# AIM OF THE EXERCISE
Copy all entries exactly.

# Items listed in a dataset
□ □ □
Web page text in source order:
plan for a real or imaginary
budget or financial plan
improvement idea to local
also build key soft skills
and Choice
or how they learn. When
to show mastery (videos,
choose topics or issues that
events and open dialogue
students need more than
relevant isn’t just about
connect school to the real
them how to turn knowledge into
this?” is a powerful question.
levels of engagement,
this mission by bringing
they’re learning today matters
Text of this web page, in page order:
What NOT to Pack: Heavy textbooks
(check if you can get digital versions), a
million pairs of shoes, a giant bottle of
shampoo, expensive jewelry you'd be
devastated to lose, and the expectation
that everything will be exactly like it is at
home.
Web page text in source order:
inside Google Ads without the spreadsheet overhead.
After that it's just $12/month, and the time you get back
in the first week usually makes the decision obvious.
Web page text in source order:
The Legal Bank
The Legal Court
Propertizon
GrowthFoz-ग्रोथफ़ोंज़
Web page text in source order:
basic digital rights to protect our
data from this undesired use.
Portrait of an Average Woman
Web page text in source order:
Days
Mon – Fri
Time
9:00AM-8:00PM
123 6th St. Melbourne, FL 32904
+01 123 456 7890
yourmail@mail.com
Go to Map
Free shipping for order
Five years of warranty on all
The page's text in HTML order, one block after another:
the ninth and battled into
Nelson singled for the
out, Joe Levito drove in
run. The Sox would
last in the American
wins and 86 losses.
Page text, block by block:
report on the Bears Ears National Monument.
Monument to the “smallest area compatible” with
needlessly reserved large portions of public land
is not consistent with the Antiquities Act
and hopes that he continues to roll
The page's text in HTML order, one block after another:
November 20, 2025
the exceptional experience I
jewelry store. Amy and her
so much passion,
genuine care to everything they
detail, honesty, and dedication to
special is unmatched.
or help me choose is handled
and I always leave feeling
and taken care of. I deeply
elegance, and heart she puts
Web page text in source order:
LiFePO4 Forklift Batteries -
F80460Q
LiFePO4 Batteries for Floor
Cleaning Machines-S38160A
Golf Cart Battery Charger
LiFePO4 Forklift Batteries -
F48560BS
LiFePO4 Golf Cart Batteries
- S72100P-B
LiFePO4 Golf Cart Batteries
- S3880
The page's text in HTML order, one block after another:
□ □ □
# THE COMPLETED TASK
Web page text in source order:
plan for a real or imaginary
budget or financial plan
improvement idea to local
also build key soft skills
and Choice
or how they learn. When
to show mastery (videos,
choose topics or issues that
events and open dialogue
students need more than
relevant isn’t just about
connect school to the real
them how to turn knowledge into
this?” is a powerful question.
levels of engagement,
this mission by bringing
they’re learning today matters
Text of this web page, in page order:
What NOT to Pack: Heavy textbooks
(check if you can get digital versions), a
million pairs of shoes, a giant bottle of
shampoo, expensive jewelry you'd be
devastated to lose, and the expectation
that everything will be exactly like it is at
home.
Web page text in source order:
inside Google Ads without the spreadsheet overhead.
After that it's just $12/month, and the time you get back
in the first week usually makes the decision obvious.
Web page text in source order:
The Legal Bank
The Legal Court
Propertizon
GrowthFoz-ग्रोथफ़ोंज़
Web page text in source order:
basic digital rights to protect our
data from this undesired use.
Portrait of an Average Woman
Web page text in source order:
Days
Mon – Fri
Time
9:00AM-8:00PM
123 6th St. Melbourne, FL 32904
+01 123 456 7890
yourmail@mail.com
Go to Map
Free shipping for order
Five years of warranty on all
The page's text in HTML order, one block after another:
the ninth and battled into
Nelson singled for the
out, Joe Levito drove in
run. The Sox would
last in the American
wins and 86 losses.
Page text, block by block:
report on the Bears Ears National Monument.
Monument to the “smallest area compatible” with
needlessly reserved large portions of public land
is not consistent with the Antiquities Act
and hopes that he continues to roll
The page's text in HTML order, one block after another:
November 20, 2025
the exceptional experience I
jewelry store. Amy and her
so much passion,
genuine care to everything they
detail, honesty, and dedication to
special is unmatched.
or help me choose is handled
and I always leave feeling
and taken care of. I deeply
elegance, and heart she puts
Web page text in source order:
LiFePO4 Forklift Batteries -
F80460Q
LiFePO4 Batteries for Floor
Cleaning Machines-S38160A
Golf Cart Battery Charger
LiFePO4 Forklift Batteries -
F48560BS
LiFePO4 Golf Cart Batteries
- S72100P-B
LiFePO4 Golf Cart Batteries
- S3880
The page's text in HTML order, one block after another:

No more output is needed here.